Essential Counseling Skills: Practice and Application Guide is a synthesis of the presentations, activities, and exercises we accrued since 1980. Our goal in preparing the text has been to share a versatile, efficient, and practical resource that can be used in conjunction with textbooks, journal articles, and instructor-led experiences—just as we used the materials within it.

We have experienced our own career development as a journey. We have been fortunate to cross paths with many guides along the way—professors, supervisors, authors, workshop presenters, and colleagues. The power of that metaphor intensified for us as we walked alongside hundreds of amazing students working toward their master's and doctoral degrees. The journey unfolded with new vistas at each turn. Although we planned some of those turns, others came by surprise. We learned with and from our students. We continue to value lifelong learning as our journey continues into retirement and we write a column for a local newspaper titled “Thoughts Along Life's Journey.” Thus, Essential Counseling Skills: Practice and Application Guide is conceptualized as a series of tours along that journey.

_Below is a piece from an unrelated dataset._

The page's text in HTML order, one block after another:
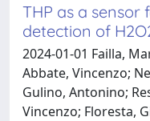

We begin with an invitation and proposed itinerary. Our role is to guide the tour; however, those who participate are encouraged to follow their own paths as appropriate. We include orientation material, structure activities, and encourage reflection throughout. We included illustrations and activities based on clients with whom we worked. Recommended resources are provided at the conclusion of each tour; however, we emphasize that resources for contemporary counselors are abundant and readily available.

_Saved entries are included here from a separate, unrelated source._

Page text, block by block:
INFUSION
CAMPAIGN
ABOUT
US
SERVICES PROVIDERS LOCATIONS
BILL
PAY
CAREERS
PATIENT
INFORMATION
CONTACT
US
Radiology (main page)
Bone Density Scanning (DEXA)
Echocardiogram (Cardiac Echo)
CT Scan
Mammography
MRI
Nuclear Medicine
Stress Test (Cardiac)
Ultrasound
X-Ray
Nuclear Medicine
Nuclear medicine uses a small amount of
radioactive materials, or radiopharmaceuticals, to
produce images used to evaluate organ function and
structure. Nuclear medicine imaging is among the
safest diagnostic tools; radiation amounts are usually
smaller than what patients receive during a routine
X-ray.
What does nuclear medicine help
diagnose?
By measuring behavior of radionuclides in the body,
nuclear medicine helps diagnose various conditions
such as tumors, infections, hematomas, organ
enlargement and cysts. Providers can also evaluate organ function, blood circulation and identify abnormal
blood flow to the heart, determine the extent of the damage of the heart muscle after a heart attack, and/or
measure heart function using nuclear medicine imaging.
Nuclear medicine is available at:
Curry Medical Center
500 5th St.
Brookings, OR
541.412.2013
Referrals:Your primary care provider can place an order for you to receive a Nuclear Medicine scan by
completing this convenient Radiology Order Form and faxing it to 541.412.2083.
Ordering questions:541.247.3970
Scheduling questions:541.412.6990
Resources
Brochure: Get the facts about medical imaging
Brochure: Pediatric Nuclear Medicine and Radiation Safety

We are among the last cohorts of professional counselors who had opportunities to learn directly from pioneers such as Carl Rogers, Victor Frankl, Virginia Satir, Murray Bowen, Rollo May, Albert Ellis, B. F. Skinner, Jay Haley, Steve de Shazer, and Insoo Kim Berg. We remember when the American Counseling Association was called the American Personnel and Guidance Association. We hold in high regard those early pioneers who developed and expanded theories. We admire early leaders who had the vision to form an association for professional counselors. We respect and appreciate contemporary scholars and leaders who carry the profession now and will ultimately hand it to the generation that follows them. We hope that we captured, shared, and inspired a historical perspective without losing sight of the current and future pictures. We love the profession of counseling and remain in awe as we think about the important work counselors do.

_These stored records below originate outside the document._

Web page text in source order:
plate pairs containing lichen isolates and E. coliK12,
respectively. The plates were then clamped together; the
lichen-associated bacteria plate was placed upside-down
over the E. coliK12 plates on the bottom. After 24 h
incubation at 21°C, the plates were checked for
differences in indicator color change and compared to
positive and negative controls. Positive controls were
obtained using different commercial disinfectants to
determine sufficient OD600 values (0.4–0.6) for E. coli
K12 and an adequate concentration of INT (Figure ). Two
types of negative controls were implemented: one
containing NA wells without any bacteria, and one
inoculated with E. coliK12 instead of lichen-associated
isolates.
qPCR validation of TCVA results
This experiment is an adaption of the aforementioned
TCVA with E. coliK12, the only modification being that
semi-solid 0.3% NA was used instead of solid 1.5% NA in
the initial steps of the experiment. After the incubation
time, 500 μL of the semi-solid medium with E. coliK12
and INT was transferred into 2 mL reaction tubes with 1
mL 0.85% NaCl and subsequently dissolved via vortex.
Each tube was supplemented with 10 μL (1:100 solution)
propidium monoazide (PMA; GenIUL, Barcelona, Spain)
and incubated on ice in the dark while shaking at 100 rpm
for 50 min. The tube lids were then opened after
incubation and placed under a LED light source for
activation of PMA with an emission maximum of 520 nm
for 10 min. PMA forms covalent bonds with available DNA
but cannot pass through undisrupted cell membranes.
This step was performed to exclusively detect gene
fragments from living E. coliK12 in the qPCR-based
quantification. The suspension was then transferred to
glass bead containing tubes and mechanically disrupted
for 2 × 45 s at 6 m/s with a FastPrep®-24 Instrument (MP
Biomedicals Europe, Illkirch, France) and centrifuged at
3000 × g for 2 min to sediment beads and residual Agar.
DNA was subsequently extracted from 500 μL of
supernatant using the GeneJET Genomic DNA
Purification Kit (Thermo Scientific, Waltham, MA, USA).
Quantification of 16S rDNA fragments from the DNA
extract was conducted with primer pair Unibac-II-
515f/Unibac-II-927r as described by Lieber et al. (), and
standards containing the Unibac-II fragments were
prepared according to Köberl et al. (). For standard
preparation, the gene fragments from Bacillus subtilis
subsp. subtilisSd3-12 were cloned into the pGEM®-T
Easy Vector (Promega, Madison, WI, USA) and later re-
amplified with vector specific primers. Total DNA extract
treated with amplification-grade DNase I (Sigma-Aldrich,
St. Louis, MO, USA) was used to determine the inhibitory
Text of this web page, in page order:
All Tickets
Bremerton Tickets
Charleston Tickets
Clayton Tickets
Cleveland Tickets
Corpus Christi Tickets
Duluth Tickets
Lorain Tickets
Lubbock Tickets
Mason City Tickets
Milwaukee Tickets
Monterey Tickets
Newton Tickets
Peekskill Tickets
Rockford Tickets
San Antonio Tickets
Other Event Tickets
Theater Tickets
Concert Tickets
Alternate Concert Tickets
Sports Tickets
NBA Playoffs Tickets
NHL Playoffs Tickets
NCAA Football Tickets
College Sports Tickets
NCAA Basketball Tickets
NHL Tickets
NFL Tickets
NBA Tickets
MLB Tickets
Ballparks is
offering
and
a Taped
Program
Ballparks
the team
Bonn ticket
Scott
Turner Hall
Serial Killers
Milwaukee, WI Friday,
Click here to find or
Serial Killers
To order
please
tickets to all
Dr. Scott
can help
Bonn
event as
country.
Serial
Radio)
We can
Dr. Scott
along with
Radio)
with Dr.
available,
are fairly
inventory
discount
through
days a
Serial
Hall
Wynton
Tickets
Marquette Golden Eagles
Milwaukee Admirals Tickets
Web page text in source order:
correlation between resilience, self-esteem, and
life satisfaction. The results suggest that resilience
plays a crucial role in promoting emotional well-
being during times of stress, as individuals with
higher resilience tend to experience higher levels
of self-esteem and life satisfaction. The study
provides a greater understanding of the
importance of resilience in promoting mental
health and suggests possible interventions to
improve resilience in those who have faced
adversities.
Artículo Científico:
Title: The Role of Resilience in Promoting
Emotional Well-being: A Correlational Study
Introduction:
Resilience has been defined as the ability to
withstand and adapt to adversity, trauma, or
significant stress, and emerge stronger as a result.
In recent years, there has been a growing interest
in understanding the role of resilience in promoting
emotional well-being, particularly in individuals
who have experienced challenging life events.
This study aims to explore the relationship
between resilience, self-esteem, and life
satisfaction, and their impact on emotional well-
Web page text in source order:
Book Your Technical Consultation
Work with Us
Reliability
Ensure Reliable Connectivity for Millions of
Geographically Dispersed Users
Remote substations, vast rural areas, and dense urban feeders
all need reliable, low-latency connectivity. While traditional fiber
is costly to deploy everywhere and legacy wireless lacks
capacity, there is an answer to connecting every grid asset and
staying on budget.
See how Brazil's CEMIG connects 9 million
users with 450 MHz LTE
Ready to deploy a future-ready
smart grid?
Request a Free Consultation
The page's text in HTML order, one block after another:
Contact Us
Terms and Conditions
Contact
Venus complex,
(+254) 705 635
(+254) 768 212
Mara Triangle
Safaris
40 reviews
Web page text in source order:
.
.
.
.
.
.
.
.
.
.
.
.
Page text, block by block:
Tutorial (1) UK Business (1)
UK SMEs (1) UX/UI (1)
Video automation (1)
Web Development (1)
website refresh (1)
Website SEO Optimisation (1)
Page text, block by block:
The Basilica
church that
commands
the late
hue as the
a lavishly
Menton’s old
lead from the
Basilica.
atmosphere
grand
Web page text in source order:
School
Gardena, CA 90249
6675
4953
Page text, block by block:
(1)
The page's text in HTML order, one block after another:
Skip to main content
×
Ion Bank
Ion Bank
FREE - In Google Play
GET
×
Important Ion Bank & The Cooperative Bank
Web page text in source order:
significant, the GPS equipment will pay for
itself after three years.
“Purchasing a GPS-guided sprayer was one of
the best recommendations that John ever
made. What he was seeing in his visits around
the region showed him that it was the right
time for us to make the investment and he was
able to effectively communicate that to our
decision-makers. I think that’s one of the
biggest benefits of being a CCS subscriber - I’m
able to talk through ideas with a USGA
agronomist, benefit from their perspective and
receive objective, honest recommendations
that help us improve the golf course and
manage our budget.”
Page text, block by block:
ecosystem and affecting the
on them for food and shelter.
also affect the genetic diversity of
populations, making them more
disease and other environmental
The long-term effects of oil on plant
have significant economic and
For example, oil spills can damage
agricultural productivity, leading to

Essential Counseling Skills: Practice and Application Guide is a revision of a parallel text, Counseling Children and Adolescents in Schools: Practice and Application Guide. The first text was written exclusively for school counselors and school psychologists; it was a complementary text for Counseling Children and Adolescents in Schools. Essential Counseling Skills: Practice and Application Guide is intended for diverse counselors-in-training, whether they plan to work in community settings, hospitals, or schools. We adopted and revised materials from the original text. We added sections that are important for counselors who work with clients in a variety of contexts.

Results of research continue to support the importance of counselor–client relationships, and their contributions to outcomes. Thus, throughout the text, we emphasized factors that influence therapeutic alliances. We have observed that counselors-in-training sometimes struggle with the process of applying theory to practice. Thus, we have given special attention to the conceptualization—the task of integrating theories and selected appropriate interventions in response to clients' unique needs. A critical factor in all work with clients is “the person of the counselor,” which is another primary focus of Essential Counseling Skills: Practice and Application Guide.

We dedicate Essential Counseling Skills: Practice and Application Guide to our many former students who embraced excellence and became amazing counselors and counselor educators—as close as four blocks from our home and as far as Korea, Taiwan, and Israel. You did everything we asked and so much more! You paid us the highest set of compliments by outdoing us!